Package sets versus bounds and solving
Note that the two approaches are not incompatible with each other. Take for example the Haskell ecosystem, which makes good use of both approaches. In particular, I suspect that the fact that Haskell libraries (mostly) have version bounds makes the package set curators’ job quite a bit easier, since it makes the task of letting library authors know that their libraries need updating (and why) much more easily automatable; see the Stackage issue tracker for some examples. Also, I’m often very grateful that library authors include version bounds in their Haskell libraries, because occasionally you do need to make tweaks to your package set, e.g. to use the latest version of a particular library because you need a particular feature or fix. When you do this, you may find that your dependencies no longer compile together, and your package set can no longer help you resolve this. It’s in this situation that version bounds (and a solver) can be really helpful.
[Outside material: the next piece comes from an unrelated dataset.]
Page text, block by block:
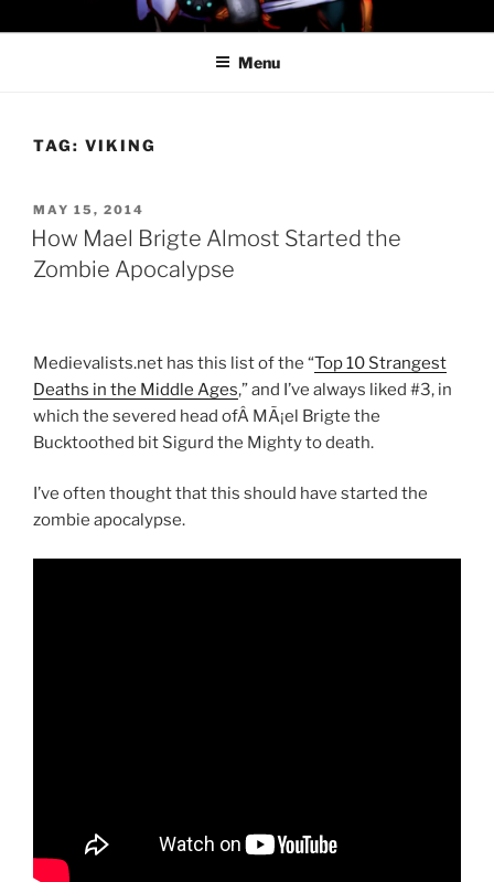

I think the ideal situation for package management is that you can choose where to situate yourself on the spectrum where you have no package sets and just version solving at one end, and no solving and just package sets on the other. Currently in PureScript you have to choose between one of the two extremes.
It would be nice to have a proper package registry
Two of the most important properties you want in package registries are availability and integrity. By ‘availability’ I mean being able to get things when you ask for them; a package registry which was often down for maintenance would not score highly on availability. By ‘integrity’ I mean being sure that nobody has tampered with something when you download it.
One of my least favourite things about the current state of PureScript package management is that it is all based on tags in git repositories, which are just about the worst possible option on both fronts. If a maintainer of any package you depend on decides one day that they can’t be bothered any more and deletes the repository, your build breaks. (Hopefully someone else has a cached copy.) Additionally, a well-meaning maintainer could mutate a tag in their repository to point at a different commit, meaning that different people get different code depending on when they performed the install.
I would very much like PureScript to start using a proper package registry at some point in order to address these issues. It would be great to be able to use the npm registry, but that might be awkward without the singleton packages feature I mentioned above (unless we want to hack together a nonstandard client or something). Other interesting possibilities are entropic and IPFS.